The aforementioned journalist Dalia Shibel told me that "In Egypt state universities and private universities are two completely different systems. Even if you study at the American University in Cairo for 10 years obtaining necessary credits, you have to start as a first year student in Cairo University. This is the law of our country". Therefore it is totally impossible that a person like Koike who has not finished a year at another university (and has not earned any credits) would be allowed to transfer.
Koike only attended Kwansei Gakuin University for several months at most. CASA at the American University in Cairo where she learnt Arabic is just a language school and does not offer any credits or degrees. If, as some Japanese people point out, Koike actually transferred to the second year at Cairo University in 1973, that is nothing but a fraudulent transfer. That means she was not eligible for graduation from the beginning.

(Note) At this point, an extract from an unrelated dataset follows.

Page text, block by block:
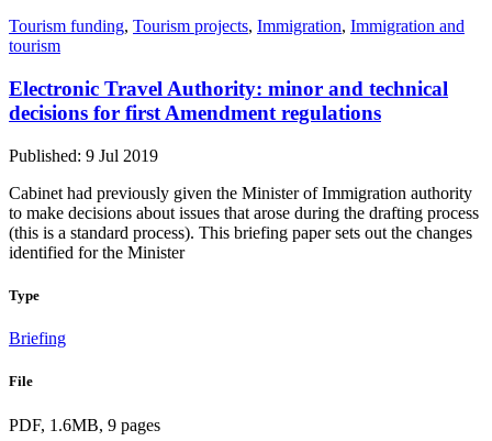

No answer to the question about Koike’s admittance
In 2019, 51 people were prosecuted in the United States for paying bribes under the guise of charity to an organization that allows celebrities and others to increase their children's SAT (college aptitude test) scores and fraudulently admit them to prestigious universities. One of them, actress Felicity Huffman, who starred in the TV drama Desperate Housewives, was sentenced to 14 days in prison and was incarcerated last October in a women's prison in California. Huffman's daughter Sophia has not enrolled in college and is reported to be retaking the SAT. Stanford University expelled a Chinese student, whose parents paid $6.5 million to the organization for misusing a sports endorsement slot to enroll in the program, citing irregularities in submissions.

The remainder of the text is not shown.